■ EXERCISE REQUIREMENTS ■
The answer should be a faithful retyping of the records that follow, pictures excluded.
___ EXTRACTED ENTRIES ___
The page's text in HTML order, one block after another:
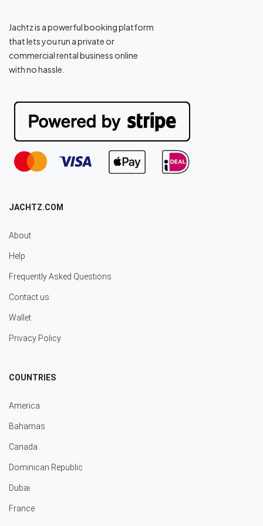
Jachtz is a powerful booking platform
that lets you run a private or
commercial rental business online
with no hassle.
JACHTZ.COM
About
Help
Frequently Asked Questions
Contact us
Wallet
Privacy Policy
COUNTRIES
America
Bahamas
Canada
Dominican Republic
Dubai
France
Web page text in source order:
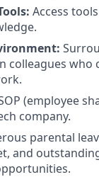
___
■ RESPONSE TO THIS EXERCISE ■
The page's text in HTML order, one block after another:
Jachtz is a powerful booking platform
that lets you run a private or
commercial rental business online
with no hassle.
JACHTZ.COM
About
Help
Frequently Asked Questions
Contact us
Wallet
Privacy Policy
COUNTRIES
America
Bahamas
Canada
Dominican Republic
Dubai
France
Web page text in source order:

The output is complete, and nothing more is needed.